Kegiatan riset maupun pembelajaran adaptasi dan mitigasi perubahan iklim, belum termanfaatkan secara optimal. Sehingga hasil riset tersebut belum bisa dijadikan penyusunan kebijakan maupun program penanganan permasalahan perubahan iklim di Indonesia.
Menurut Menteri Negara Riset dan Teknologi, Gusti Muhammad Hatta, kompleksitas isu perubahan iklim menuntut keterlibatan berbagai sektor seperti kementerian dan lembaga, dukungan swasta, industri dan masyarakat untuk menempatkan isu perubahan iklim sebagai isu strategis. Dan penangangannya perlu pendekatan sistem analisa yang baik, terencana dan komprehensif.
Karenanya lanjut Menegristek untuk mendorong pengembangan kebijakan masalah nasional, regional dan global yang lebih aktif, pemerintah telah menjadi anggota International Institute for Applied System Analysis atau IIASA pada Oktober 2012 lalu. Institusi ini merupakan lembaga riset yang khusus memecahkan berbagai masalah yang memiliki tingkat kompleksitas dan startegis yang tidak bisa diselesaikan oleh satu negara saja. Salah satu pembahasannya adalah mengenai pemanasan global.
“Bercermin dari forum IIASA ini saya ingin mendorong agar para ilmuwan, pengambilan kebijakan dan industri/pebisnis dapat saling bekerjasama menggunakan keahilan masing-masing. Untuk memecahkan masalah nyata di masyarakat,” kata Gusti dalam sambutannya pada acara ‘Sosialisasi Forum Ilmiah Perubahan Iklim Indonesia’ di Jakarta, Jumat (2/11).
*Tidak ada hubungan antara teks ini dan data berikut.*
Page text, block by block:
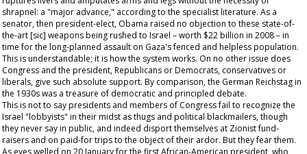
shrapnel: a "major advance," according to the specialist literature. As a
senator, then president-elect, Obama raised no objection to these state-of-
the-art [sic] weapons being rushed to Israel – worth $22 billion in 2008 – in
time for the long-planned assault on Gaza's fenced and helpless population.
This is understandable; it is how the system works. On no other issue does
Congress and the president, Republicans or Democrats, conservatives or
liberals, give such absolute support. By comparison, the German Reichstag in
the 1930s was a treasure of democratic and principled debate.
This is not to say presidents and members of Congress fail to recognize the
Israel "lobbyists" in their midst as thugs and political blackmailers, though
they never say in public, and indeed disport themselves at Zionist fund-
raisers and on paid-for trips to the object of their ardor. But they fear them.
As eyes welled on 20 January for the first African-American president, who
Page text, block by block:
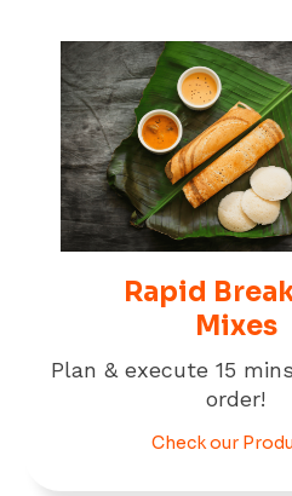
Rapid
Mixes
Plan & execute 15
order!
Check our
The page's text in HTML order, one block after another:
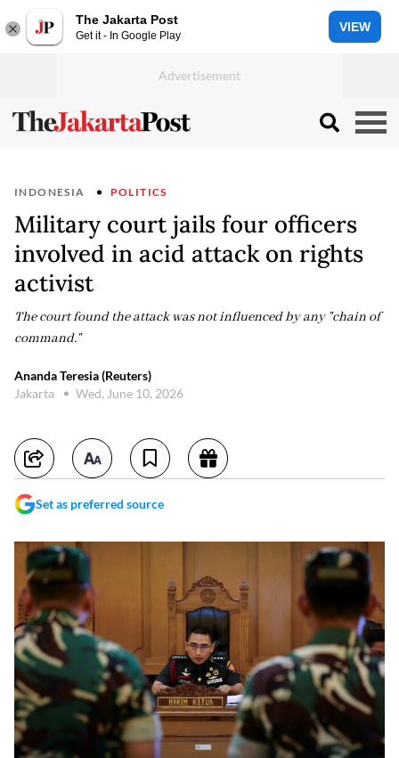
The Jakarta Post
Get it - In Google Play
VIEW
INDONESIA POLITICS
Military court jails four officers
involved in acid attack on rights
activist
The court found the attack was not influenced by any "chain of
command."
Ananda Teresia (Reuters)
Jakarta
Wed, June 10, 2026
Set as preferred source
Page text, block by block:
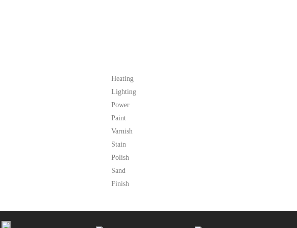
Heating
Lighting
Power
Paint
Varnish
Stain
Polish
Sand
Finish
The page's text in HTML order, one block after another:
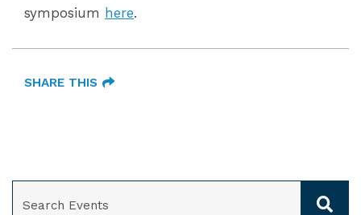
symposium here.
SHARE THIS
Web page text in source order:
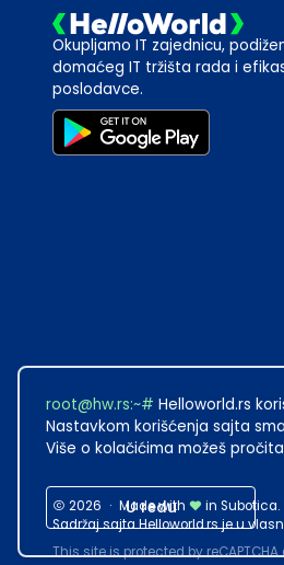
Okupljamo IT zajednicu,
domaćeg IT tržišta rada i
poslodavce.
2026 · Made with
in Subotica.
Sadržaj sajta Helloworld.rs je u
This site is protected by
root@hw.rs:~# Helloworld.rs
Nastavkom korišćenja sajta
Više o kolačićima možeš
U redu
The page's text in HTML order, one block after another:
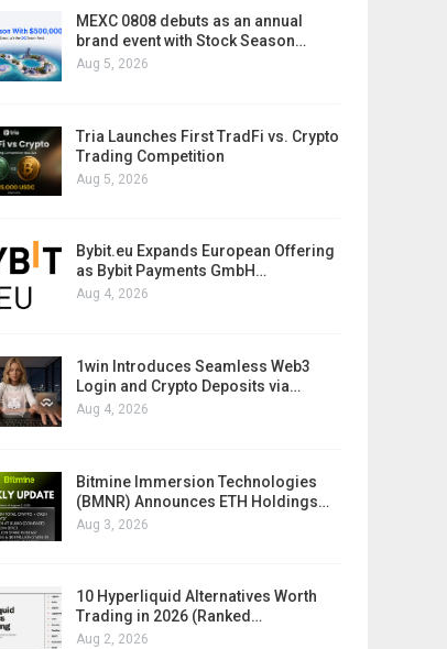
MEXC 0808 debuts as an annual
brand event with Stock Season…
Aug 5, 2026
Tria Launches First TradFi vs. Crypto
Trading Competition
Aug 5, 2026
Bybit.eu Expands European Offering
as Bybit Payments GmbH…
Aug 4, 2026
1win Introduces Seamless Web3
Login and Crypto Deposits via…
Aug 4, 2026
Bitmine Immersion Technologies
(BMNR) Announces ETH Holdings…
Aug 3, 2026
10 Hyperliquid Alternatives Worth
Trading in 2026 (Ranked…
Aug 2, 2026
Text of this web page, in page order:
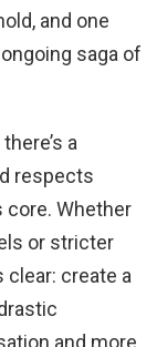
and one
saga of
a
respects
Whether
or stricter
create a
and more

Selanjutanya Gusti mengakui bahwa kerjasama antar bidang itu tidak mudah. Untuk itu katanya perlu melatih para ilmuwan Indonesia. Terutama dari kalangan peneliti mudah untuk memecahkan permasalahan yang kompleks dan strategis secara sistematik yang komprehensif, holistik dan integral.
Selain itu, agar para peneliti dan praktisi dapat berkomunikasi dan mensinergikan hasil penelitian untuk masukan dan rekomendasi kebijakan bagi pemerintah. Terkait itu Kementerian Lingkungan Hidup, Kementerian Riset dan Teknologi serta Kementerian Pendidikan dan Kebudayaan sepakat untuk membentuk Forum Ilmiah Perubahan Iklim IPCC (Intergovermental Panel Climate Change) untuk lebih fokus dalam menangani permasalahan perubahan iklim. Â
Pada kesempatan sama Deputi Bidang Pengendalian Kerusakan Lingkungan dan Perubahan Iklim, Kementerian Lingkungan Hidup, Arief Yuwono menyebutkan perubahan iklim itu ada lingkungan terdekat setiap manusia. “Yang penting kita tidak larut dalam persoalan perubahan iklim melainkan dapat memetik manfaatnya,” ujar Arief.
Perubahan iklim lanjut Arief makin dikenal luas oleh masyarakat Indonesia sejak 2007 lalu. Dan saat ini pihaknya tengah mengembangkan 1000 kampung (setingkat rukun warga) sadar perubahan iklim. “Tapi yang benar-benar bagus baru 56 kampung. Kampung itu sudah sadar mitigasi dan adaptasi perubahan iklim, contohnya di kampung iklim itu sudah bisa menghitung efek gas rumah kaca,” tutur Arief.